_Instructions to follow_
Copy, from the data below, every line that has "residence" in it.

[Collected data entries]
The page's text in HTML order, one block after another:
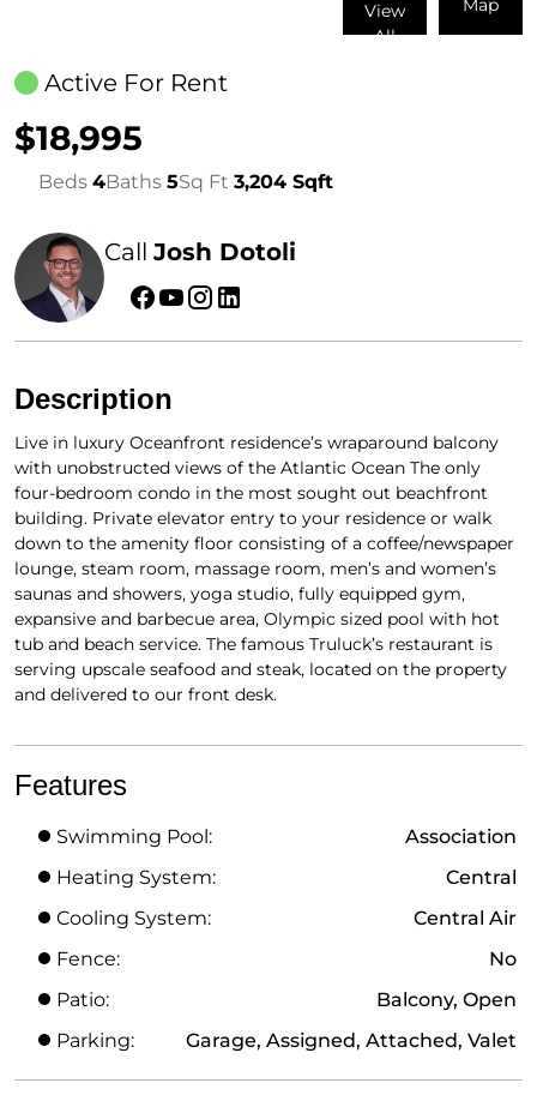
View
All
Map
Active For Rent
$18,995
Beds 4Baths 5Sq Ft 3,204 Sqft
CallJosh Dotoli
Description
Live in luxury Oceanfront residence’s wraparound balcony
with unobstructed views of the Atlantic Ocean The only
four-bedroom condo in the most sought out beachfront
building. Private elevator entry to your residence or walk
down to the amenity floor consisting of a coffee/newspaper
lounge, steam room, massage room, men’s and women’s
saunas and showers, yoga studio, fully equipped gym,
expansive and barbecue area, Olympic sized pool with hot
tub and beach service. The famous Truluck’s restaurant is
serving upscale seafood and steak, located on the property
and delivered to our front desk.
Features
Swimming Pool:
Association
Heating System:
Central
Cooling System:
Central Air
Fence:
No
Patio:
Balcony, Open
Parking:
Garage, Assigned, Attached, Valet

_Finished task_
Live in luxury Oceanfront residence’s wraparound balcony
building. Private elevator entry to your residence or walk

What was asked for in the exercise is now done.